[Extracted data entries]
* * * * *

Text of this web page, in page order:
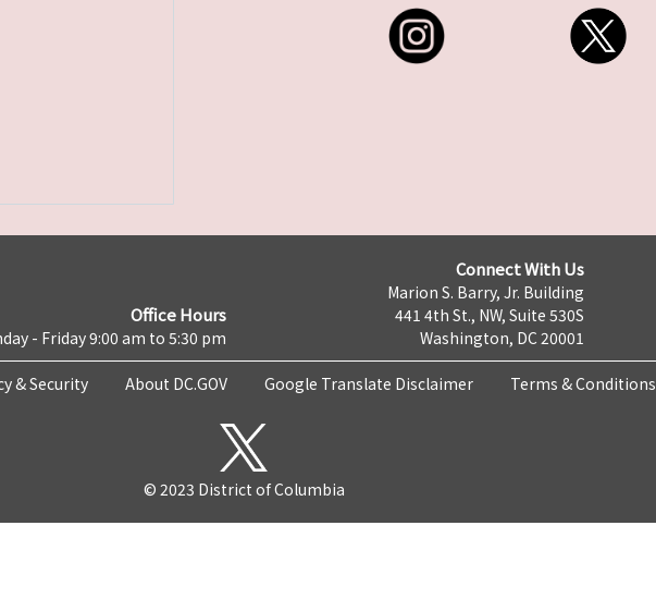
Office Hours
- Friday 9:00 am to 5:30 pm
Connect With Us
Marion S. Barry, Jr. Building
441 4th St., NW, Suite 530S
Washington, DC 20001
& Security About DC.GOV Google Translate Disclaimer Terms & Conditions
© 2023 District of Columbia
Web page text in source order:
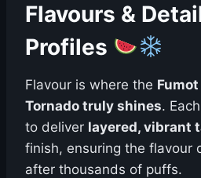
Flavours &
Profiles
Flavour is where the
Tornado truly shines.
to deliver layered, vibrant
finish, ensuring the flavour
after thousands of puffs.
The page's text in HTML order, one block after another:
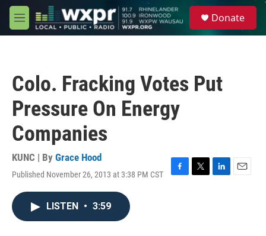
Skip to main content
M
e
Donate
Colo. Fracking Votes Put
Pressure On Energy
Companies
KUNC | By Grace Hood
Published November 26, 2013 at 3:38 PM CST
F
T
L
E
LISTEN • 3:59
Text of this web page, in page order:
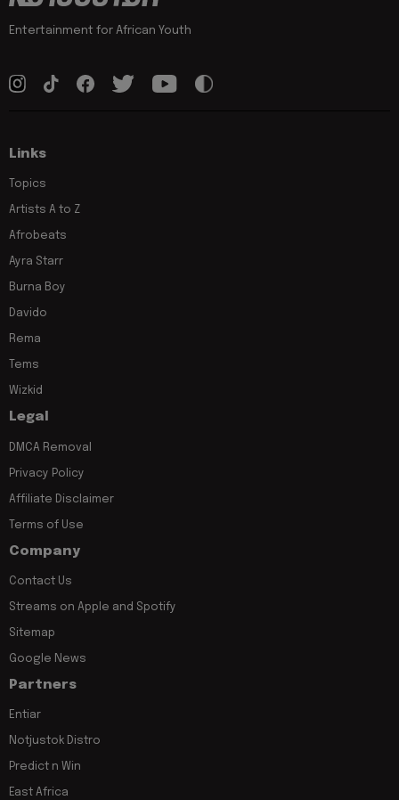
Entertainment for African Youth
Links
Topics
Artists A to Z
Afrobeats
Ayra Starr
Burna Boy
Davido
Rema
Tems
Wizkid
Legal
DMCA Removal
Privacy Policy
Affiliate Disclaimer
Terms of Use
Company
Contact Us
Streams on Apple and Spotify
Sitemap
Google News
Partners
Entiar
Notjustok Distro
Predict n Win
East Africa
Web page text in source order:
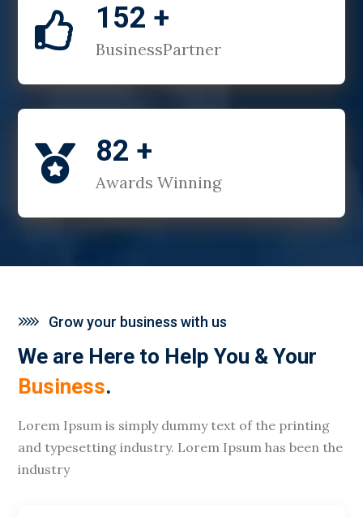
 152 +
BusinessPartner
 82 +
Awards Winning
Grow your business with us
We are Here to Help You & Your
Business.
Lorem Ipsum is simply dummy text of the printing
and typesetting industry. Lorem Ipsum has been the
industry
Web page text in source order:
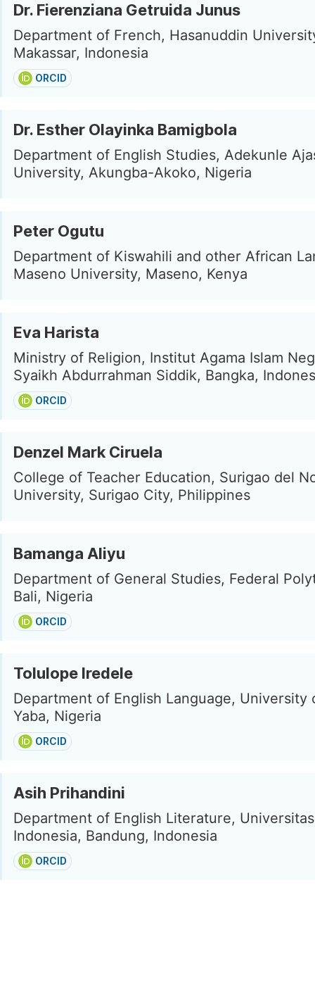
Dr. Fierenziana Getruida Junus
Department of French, Hasanuddin
Makassar, Indonesia
ORCID
Dr. Esther Olayinka Bamigbola
Department of English Studies, Adekunle
University, Akungba-Akoko, Nigeria
Peter Ogutu
Department of Kiswahili and other African
Maseno University, Maseno, Kenya
Eva Harista
Ministry of Religion, Institut Agama Islam
Syaikh Abdurrahman Siddik, Bangka,
ORCID
Denzel Mark Ciruela
College of Teacher Education, Surigao del
University, Surigao City, Philippines
Bamanga Aliyu
Department of General Studies, Federal
Bali, Nigeria
ORCID
Tolulope Iredele
Department of English Language, University
Yaba, Nigeria
ORCID
Asih Prihandini
Department of English Literature,
Indonesia, Bandung, Indonesia
ORCID
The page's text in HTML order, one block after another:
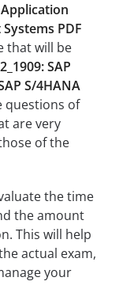
Application
PDF
that will be
SAP
S/4HANA
questions of
are very
of the
the time
the amount
This will help
actual exam,
your
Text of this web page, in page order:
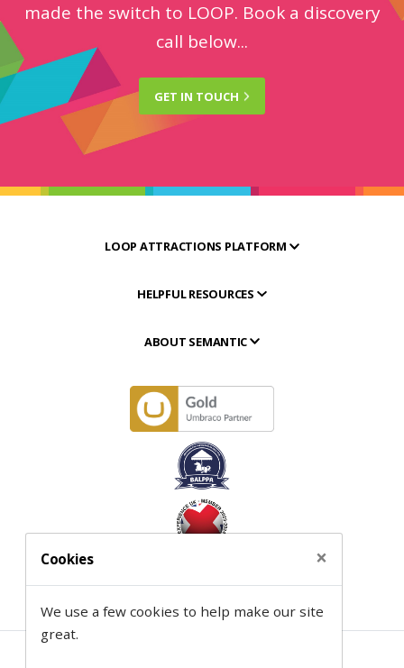
made the switch to LOOP. Book a discovery
call below...
GET IN TOUCH
LOOP ATTRACTIONS PLATFORM
HELPFUL RESOURCES
ABOUT SEMANTIC
Cookies ×
We use a few cookies to help make our site
great.
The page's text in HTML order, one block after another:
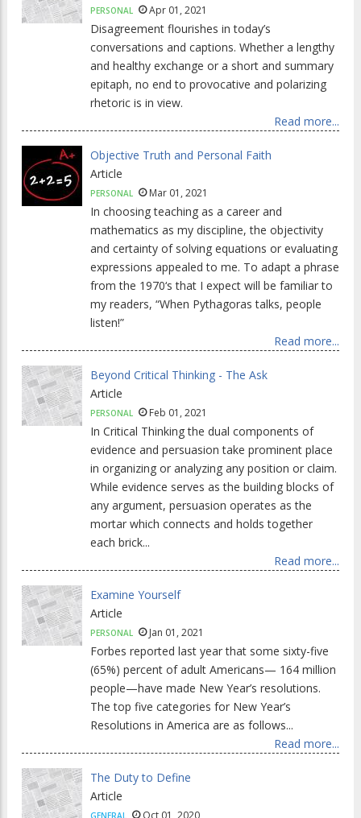
PERSONAL Apr 01, 2021
Disagreement flourishes in today’s
conversations and captions. Whether a lengthy
and healthy exchange or a short and summary
epitaph, no end to provocative and polarizing
rhetoric is in view.
Read more...
Objective Truth and Personal Faith
Article
PERSONAL Mar 01, 2021
In choosing teaching as a career and
mathematics as my discipline, the objectivity
and certainty of solving equations or evaluating
expressions appealed to me. To adapt a phrase
from the 1970‘s that I expect will be familiar to
my readers, “When Pythagoras talks, people
listen!”
Read more...
Beyond Critical Thinking - The Ask
Article
PERSONAL Feb 01, 2021
In Critical Thinking the dual components of
evidence and persuasion take prominent place
in organizing or analyzing any position or claim.
While evidence serves as the building blocks of
any argument, persuasion operates as the
mortar which connects and holds together
each brick...
Read more...
Examine Yourself
Article
PERSONAL Jan 01, 2021
Forbes reported last year that some sixty-five
(65%) percent of adult Americans— 164 million
people—have made New Year’s resolutions.
The top five categories for New Year’s
Resolutions in America are as follows...
Read more...
The Duty to Define
Article
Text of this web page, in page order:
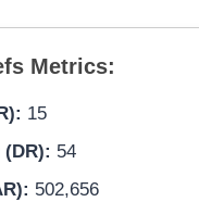
Metrics:
15
54
502,656
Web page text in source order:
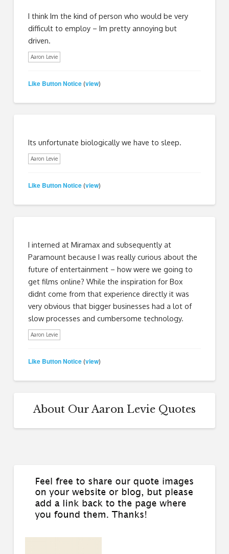
I think Im the kind of person who would be very
difficult to employ – Im pretty annoying but
driven.
Aaron Levie
Like Button Notice (view)
Its unfortunate biologically we have to sleep.
Aaron Levie
Like Button Notice (view)
I interned at Miramax and subsequently at
Paramount because I was really curious about the
future of entertainment – how were we going to
get films online? While the inspiration for Box
didnt come from that experience directly it was
very obvious that bigger businesses had a lot of
slow processes and cumbersome technology.
Aaron Levie
Like Button Notice (view)
About Our Aaron Levie Quotes
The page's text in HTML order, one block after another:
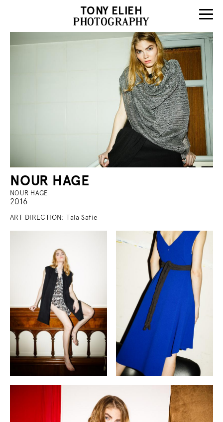
TONY ELIEH
PHOTOGRAPHY
NOUR HAGE
NOUR HAGE
2016
ART DIRECTION: Tala Safie
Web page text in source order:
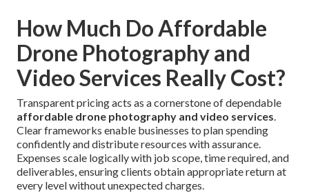
How Much Do Affordable
Drone Photography and
Video Services Really Cost?
Transparent pricing acts as a cornerstone of dependable
affordable drone photography and video services.
Clear frameworks enable businesses to plan spending
confidently and distribute resources with assurance.
Expenses scale logically with job scope, time required, and
deliverables, ensuring clients obtain appropriate return at
every level without unexpected charges.
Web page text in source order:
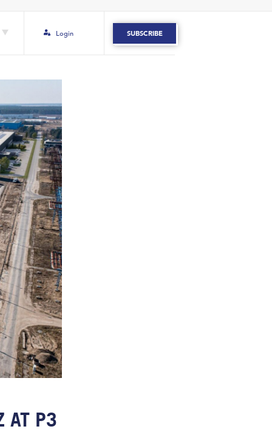
Login SUBSCRIBE
AT P3
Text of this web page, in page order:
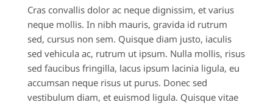
Cras convallis dolor ac neque dignissim, et varius
neque mollis. In nibh mauris, gravida id rutrum
sed, cursus non sem. Quisque diam justo, iaculis
sed vehicula ac, rutrum ut ipsum. Nulla mollis, risus
sed faucibus fringilla, lacus ipsum lacinia ligula, eu
accumsan neque risus ut purus. Donec sed
vestibulum diam, et euismod ligula. Quisque vitae
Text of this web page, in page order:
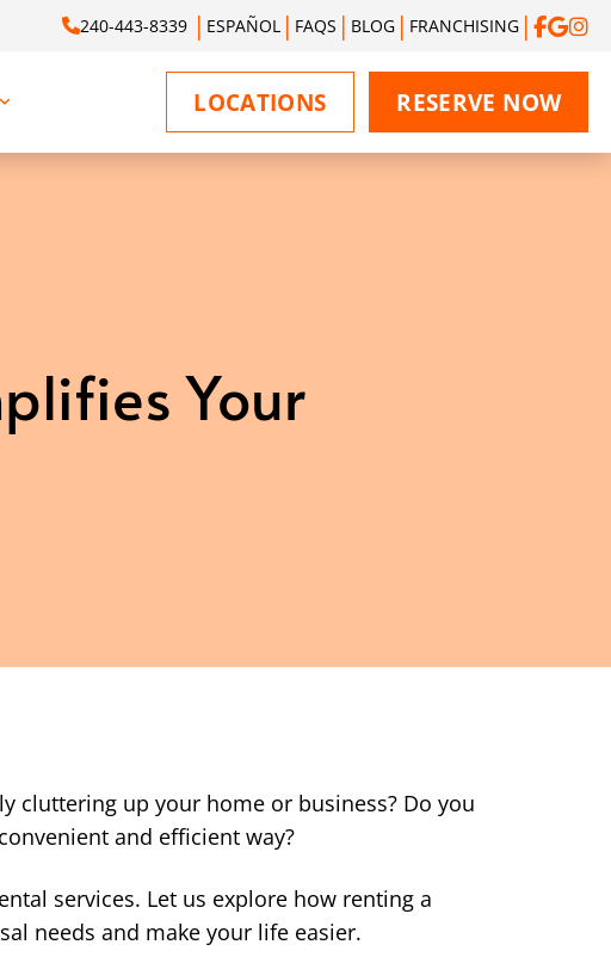
240-443-8339 ESPAÑOL FAQS BLOG FRANCHISING
LOCATIONS RESERVE NOW
Your
cluttering up your home or business? Do you
and efficient way?
services. Let us explore how renting a
needs and make your life easier.
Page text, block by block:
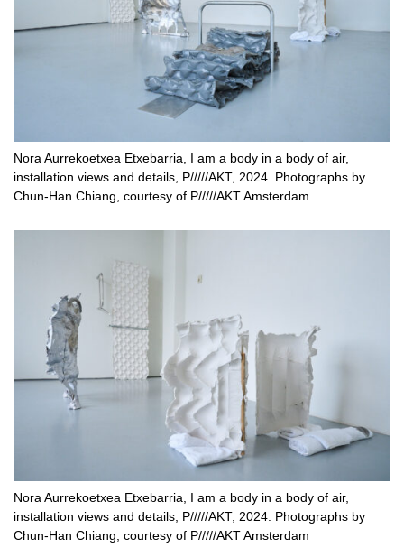
Nora Aurrekoetxea Etxebarria, I am a body in a body of air,
installation views and details, P/////AKT, 2024. Photographs by
Chun-Han Chiang, courtesy of P/////AKT Amsterdam
Nora Aurrekoetxea Etxebarria, I am a body in a body of air,
installation views and details, P/////AKT, 2024. Photographs by
Chun-Han Chiang, courtesy of P/////AKT Amsterdam
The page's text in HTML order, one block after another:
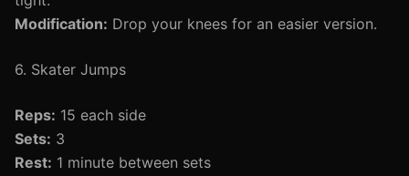
Modification: Drop your knees for an easier version.
6. Skater Jumps
Reps: 15 each side
Sets: 3
Rest: 1 minute between sets
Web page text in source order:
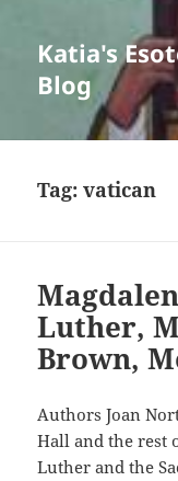
Katia's
Blog
Tag:vatican
Luther,
Brown,
Authors Joan
Hall and the rest
Luther and the
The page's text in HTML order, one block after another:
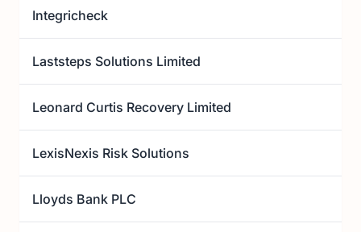
Integricheck
Laststeps Solutions Limited
Leonard Curtis Recovery Limited
LexisNexis Risk Solutions
Lloyds Bank PLC
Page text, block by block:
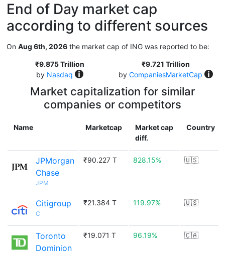
End of Day market cap
according to different sources
On Aug 6th, 2026 the market cap of ING was reported to be:
₹9.875 Trillion
by Nasdaq
₹9.721 Trillion
by CompaniesMarketCap
Market capitalization for similar
companies or competitors
Name Marketcap
Market cap
diff.
Country
JPMorgan
Chase
JPM
₹90.227 T 828.15% 🇺🇸
Citigroup
C
₹21.384 T 119.97% 🇺🇸
Toronto
Dominion
₹19.071 T 96.19% 🇨🇦
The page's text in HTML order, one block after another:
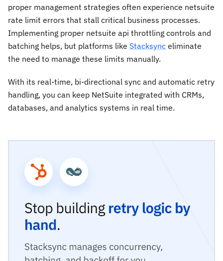
proper management strategies often experience netsuite
rate limit errors that stall critical business processes.
Implementing proper netsuite api throttling controls and
batching helps, but platforms like Stacksync eliminate
the need to manage these limits manually.
With its real-time, bi-directional sync and automatic retry
handling, you can keep NetSuite integrated with CRMs,
databases, and analytics systems in real time.
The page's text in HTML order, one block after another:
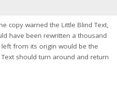
copy warned the Little Blind Text,
have been rewritten a thousand
from its origin would be the
should turn around and return
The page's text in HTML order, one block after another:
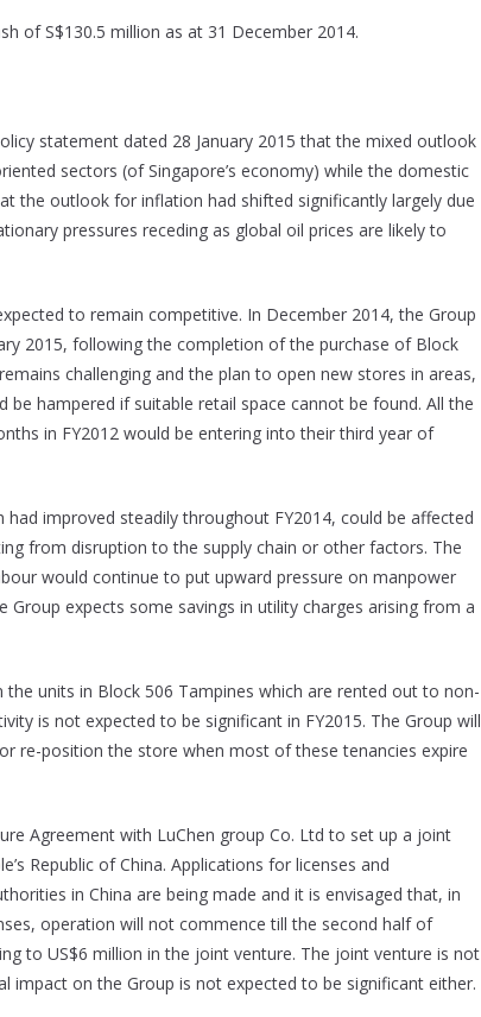
of S$130.5 million as at 31 December 2014.
statement dated 28 January 2015 that the mixed outlook
sectors (of Singapore’s economy) while the domestic
the outlook for inflation had shifted significantly largely due
pressures receding as global oil prices are likely to
to remain competitive. In December 2014, the Group
2015, following the completion of the purchase of Block
challenging and the plan to open new stores in areas,
hampered if suitable retail space cannot be found. All the
in FY2012 would be entering into their third year of
improved steadily throughout FY2014, could be affected
from disruption to the supply chain or other factors. The
would continue to put upward pressure on manpower
expects some savings in utility charges arising from a
units in Block 506 Tampines which are rented out to non-
is not expected to be significant in FY2015. The Group will
re-position the store when most of these tenancies expire
Agreement with LuChen group Co. Ltd to set up a joint
Republic of China. Applications for licenses and
in China are being made and it is envisaged that, in
operation will not commence till the second half of
to US$6 million in the joint venture. The joint venture is not
impact on the Group is not expected to be significant either.
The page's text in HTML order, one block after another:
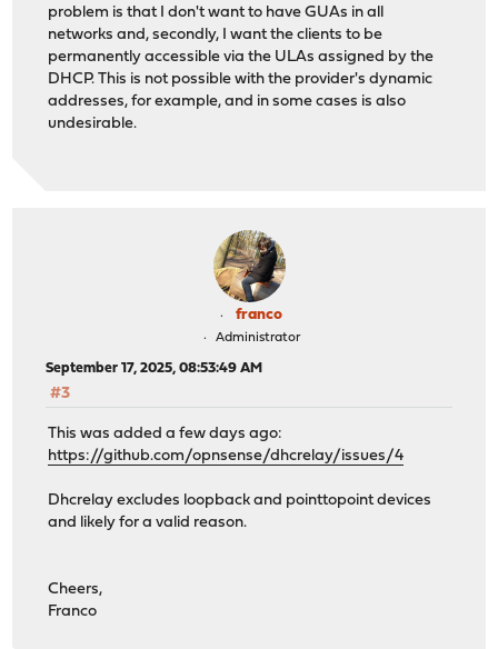
problem is that I don't want to have GUAs in all
networks and, secondly, I want the clients to be
permanently accessible via the ULAs assigned by the
DHCP. This is not possible with the provider's dynamic
addresses, for example, and in some cases is also
undesirable.
franco
Administrator
September 17, 2025, 08:53:49 AM
#3
This was added a few days ago:
https://github.com/opnsense/dhcrelay/issues/4
Dhcrelay excludes loopback and pointtopoint devices
and likely for a valid reason.
Cheers,
Franco
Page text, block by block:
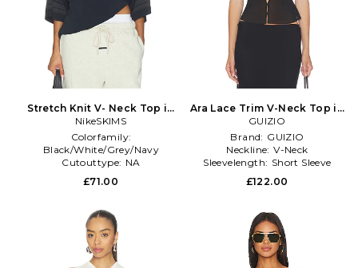
Stretch Knit V- Neck Top in
Black
NikeSKIMS
Colorfamily:
Black/White/Grey/Navy
Cutouttype: NA
Sleevetype:standard
£71.00
Ara Lace Trim V-Neck Top in
Black
GUIZIO
Brand: GUIZIO
Neckline: V-Neck
Sleevelength: Short Sleeve
£122.00
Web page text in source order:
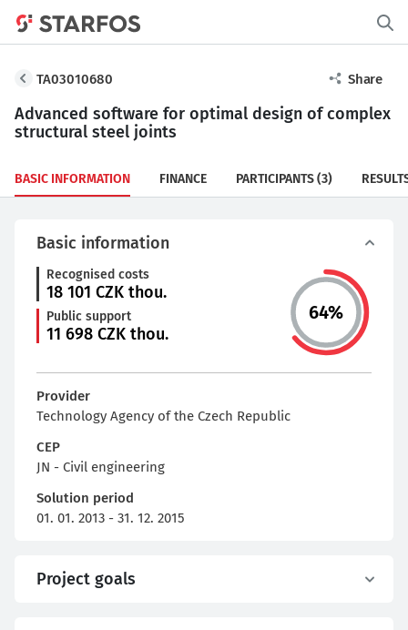
TA03010680 Share
Advanced software for optimal design of complex
structural steel joints
BASIC INFORMATION FINANCE PARTICIPANTS(3)
Basic information
Recognised costs
18 101 CZK thou.
Public support
11 698 CZK thou.
64%
Provider
Technology Agency of the Czech Republic
CEP
JN - Civil engineering
Solution period
01. 01. 2013 - 31. 12. 2015
Project goals
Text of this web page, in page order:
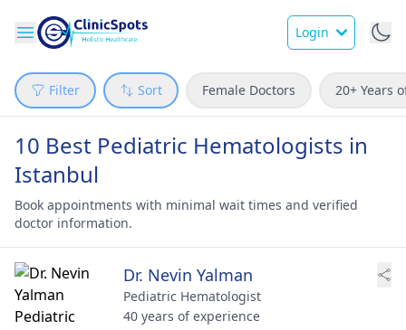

* * * * *

Task directions:
What should be set down is every line from the opening of the records through the line that contains "College of Teacher Education, Surigao del", exactly, with pictures left out.

Your response:
Text of this web page, in page order:
Office Hours
- Friday 9:00 am to 5:30 pm
Connect With Us
Marion S. Barry, Jr. Building
441 4th St., NW, Suite 530S
Washington, DC 20001
& Security About DC.GOV Google Translate Disclaimer Terms & Conditions
© 2023 District of Columbia
Web page text in source order:
Flavours &
Profiles
Flavour is where the
Tornado truly shines.
to deliver layered, vibrant
finish, ensuring the flavour
after thousands of puffs.
The page's text in HTML order, one block after another:
Skip to main content
M
e
Donate
Colo. Fracking Votes Put
Pressure On Energy
Companies
KUNC | By Grace Hood
Published November 26, 2013 at 3:38 PM CST
F
T
L
E
LISTEN • 3:59
Text of this web page, in page order:
Entertainment for African Youth
Links
Topics
Artists A to Z
Afrobeats
Ayra Starr
Burna Boy
Davido
Rema
Tems
Wizkid
Legal
DMCA Removal
Privacy Policy
Affiliate Disclaimer
Terms of Use
Company
Contact Us
Streams on Apple and Spotify
Sitemap
Google News
Partners
Entiar
Notjustok Distro
Predict n Win
East Africa
Web page text in source order:
 152 +
BusinessPartner
 82 +
Awards Winning
Grow your business with us
We are Here to Help You & Your
Business.
Lorem Ipsum is simply dummy text of the printing
and typesetting industry. Lorem Ipsum has been the
industry
Web page text in source order:
Dr. Fierenziana Getruida Junus
Department of French, Hasanuddin
Makassar, Indonesia
ORCID
Dr. Esther Olayinka Bamigbola
Department of English Studies, Adekunle
University, Akungba-Akoko, Nigeria
Peter Ogutu
Department of Kiswahili and other African
Maseno University, Maseno, Kenya
Eva Harista
Ministry of Religion, Institut Agama Islam
Syaikh Abdurrahman Siddik, Bangka,
ORCID
Denzel Mark Ciruela
College of Teacher Education, Surigao del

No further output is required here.